Varscona Theatre
- Interactive map of Varscona Theatre
- Address: 10329 83 Avenue NW Edmonton Canada
- Coordinates: 53°31′8″N 113°29′47″W﻿ / ﻿53.51889°N 113.49639°W
- Capacity: 176

Construction
- Years active: 1983-present

Website
- http://varsconatheatre.com/

= Varscona Theatre =

The Varscona Theatre is a live performance venue in the Old Strathcona neighborhood of Edmonton, Alberta, Canada. Since 1994, the Varscona has been operated by a consortium of small theatre companies, including Teatro la Quindicina and Shadow Theatre (collectively known as The Varscona Theatre Alliance). The theatre is also the home of the nationally renowned live improvised soap opera Die-Nasty. In addition, the Varscona has hosted tapings of The Irrelevant Show, a national sketch comedy program aired on CBC Radio. The Varscona holds over 300 performances and has 30,000 audience members per year. It employs 100 local professional theatre artists.

==History==
The building was initially constructed as Edmonton's Fire Hall #6 in 1956, which replaced the brick 1909 Fire Hall #6 across the road (the 1909 building has been home to The Walterdale Playhouse since 1974). The city's firefighting Fire Station #6 was relocated to 81 Avenue at 96 Street, and the building was repurposed as a theatre in 1982, under the name Chinook Theatre. It was renamed as The Varscona Theatre in 1996. It was rebuilt, using the old fire hall as a shell, in 2016. The old hose tower was preserved as a prominent eminence in the new building.

From 1983 to 1993, it served as the headquarters of Chinook Children's Theatre and the Edmonton International Fringe Festival. It is still used as a venue during the Fringe Festival every August.

===Name===
The Varscona's name is an homage to Edmonton's original Varscona Theatre, a 1940s art deco movie theatre formerly at the intersection of Whyte Avenue and 109 Street. The movie theatre was demolished in 1987 for the construction of a credit union (later a TD Canada Trust). The 1987 building was subsequently demolished and replaced, in 2009, by a Shoppers Drug Mart.

==Renovations==
In 2012, the theatre announced plans for a significant rehabilitation project. The plan would see most of the theatre demolished and rebuilt, with only the exterior brick walls and iconic tower remaining in the new structure. The project was to address the significant mechanical and utility failures that had developed in the building over the years, and expand the small lobby and backstage areas, which have plagued the building since its conversion from a fire hall. The theatre will also increase in capacity from 176 to 200 seats, with improved sightlines, and the audio and lighting systems will be replaced completely.
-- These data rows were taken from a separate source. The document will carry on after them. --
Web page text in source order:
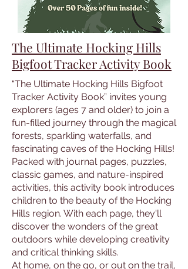
The Ultimate Hocking Hills
Bigfoot Tracker Activity Book
“The Ultimate Hocking Hills Bigfoot
Tracker Activity Book” invites young
explorers (ages 7 and older) to join a
fun-filled journey through the magical
forests, sparkling waterfalls, and
fascinating caves of the Hocking Hills!
Packed with journal pages, puzzles,
classic games, and nature-inspired
activities, this activity book introduces
children to the beauty of the Hocking
Hills region. With each page, they'll
discover the wonders of the great
outdoors while developing creativity
and critical thinking skills.
At home, on the go, or out on the trail,
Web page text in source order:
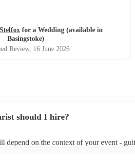
recommended."
for a Wedding (available in
Basingstoke)
Review, 16 June 2026
should I hire?
depend on the context of your event -
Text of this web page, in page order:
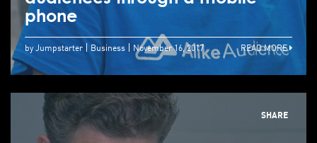
phone
by Jumpstarter Business November 16, 2017 READ MORE
SHARE
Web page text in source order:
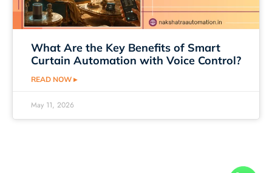
What Are the Key Benefits of Smart
Curtain Automation with Voice Control?
READ NOW ▸
May 11, 2026
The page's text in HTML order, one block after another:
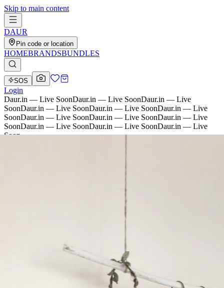
Skip to main content
DAUR
Pin code or location
HOMEBRANDSBUNDLES
SOS
Login
Daur.in — Live SoonDaur.in — Live SoonDaur.in — Live
SoonDaur.in — Live SoonDaur.in — Live SoonDaur.in — Live
SoonDaur.in — Live SoonDaur.in — Live SoonDaur.in — Live
SoonDaur.in — Live SoonDaur.in — Live SoonDaur.in — Live
Soon
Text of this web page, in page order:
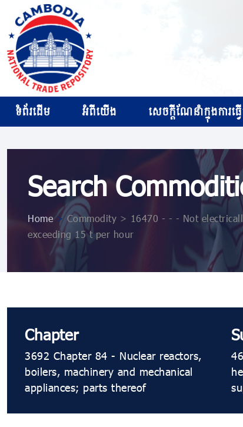
ទំព័រដើម អំពីយើង សេចក្ដីណែនាំក្នុងការធ្វ
Search
Home >Commodity > 16470 - - - Not
exceeding 15 t per hour
Chapter
3692 Chapter 84 - Nuclear reactors,
boilers, machinery and mechanical
appliances; parts thereof
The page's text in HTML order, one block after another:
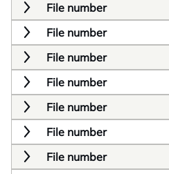
File number
File number
File number
File number
File number
File number
File number
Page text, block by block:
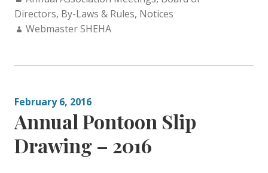
Directors, By-Laws & Rules, Notices
Author:
Webmaster SHEHA
February 6, 2016
Annual Pontoon Slip
Drawing – 2016
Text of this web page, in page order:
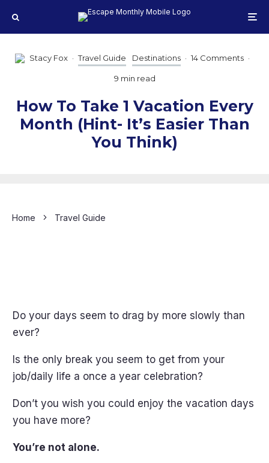
Stacy Fox · Travel Guide Destinations · 14 Comments ·
9 min read
How To Take 1 Vacation Every
Month (Hint- It’s Easier Than
You Think)
Home Travel Guide
Do your days seem to drag by more slowly than
ever?
Is the only break you seem to get from your
job/daily life a once a year celebration?
Don’t you wish you could enjoy the vacation days
you have more?
You’re not alone.
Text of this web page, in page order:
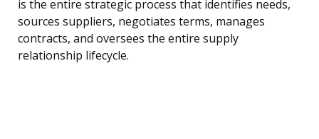
is the entire strategic process that identifies needs,
sources suppliers, negotiates terms, manages
contracts, and oversees the entire supply
relationship lifecycle.
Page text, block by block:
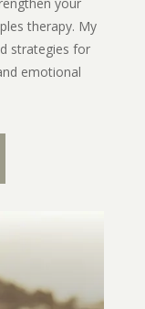
therapy. My
strategies for
emotional
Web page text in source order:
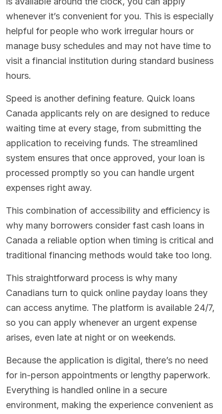
whenever it’s convenient for you. This is especially
helpful for people who work irregular hours or
manage busy schedules and may not have time to
visit a financial institution during standard business
hours.
Speed is another defining feature. Quick loans
Canada applicants rely on are designed to reduce
waiting time at every stage, from submitting the
application to receiving funds. The streamlined
system ensures that once approved, your loan is
processed promptly so you can handle urgent
expenses right away.
This combination of accessibility and efficiency is
why many borrowers consider fast cash loans in
Canada a reliable option when timing is critical and
traditional financing methods would take too long.
This straightforward process is why many
Canadians turn to quick online payday loans they
can access anytime. The platform is available 24/7,
so you can apply whenever an urgent expense
arises, even late at night or on weekends.
Because the application is digital, there’s no need
for in-person appointments or lengthy paperwork.
Everything is handled online in a secure
environment, making the experience convenient as
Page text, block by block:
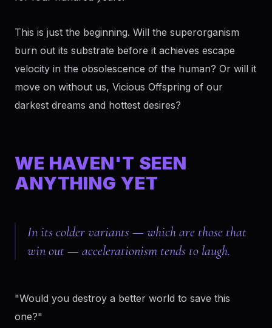
This is just the beginning. Will the superorganism
burn out its substrate before it achieves escape
velocity in the obsolescence of the human? Or will it
move on without us, Vicious Offspring of our
darkest dreams and hottest desires?
WE HAVEN'T SEEN
ANYTHING YET
In its colder variants — which are those that
win out — accelerationism tends to laugh.
"Would you destroy a better world to save this
one?"
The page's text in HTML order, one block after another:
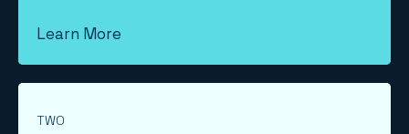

In May 2013, the Government of Alberta announced a $2 million grant to renovate the facility. The City of Edmonton and the Government of Canada have also contributed funding to the $7.5 million project, with the remaining funds coming from public donations. While the renovation project was underway, the Varscona Theatre Alliance built and moved all performances into The Backstage Theatre at the Fringe Theatre Adventures in the ATB Financial Arts Barns, one block away. The Varscona Theatre rebuild officially started construction in Spring of 2015 and opened its doors for its first production on June 2, 2016, with a new play from Teatro La Quindicina, For The Love of Cynthia by Stewart Lemoine.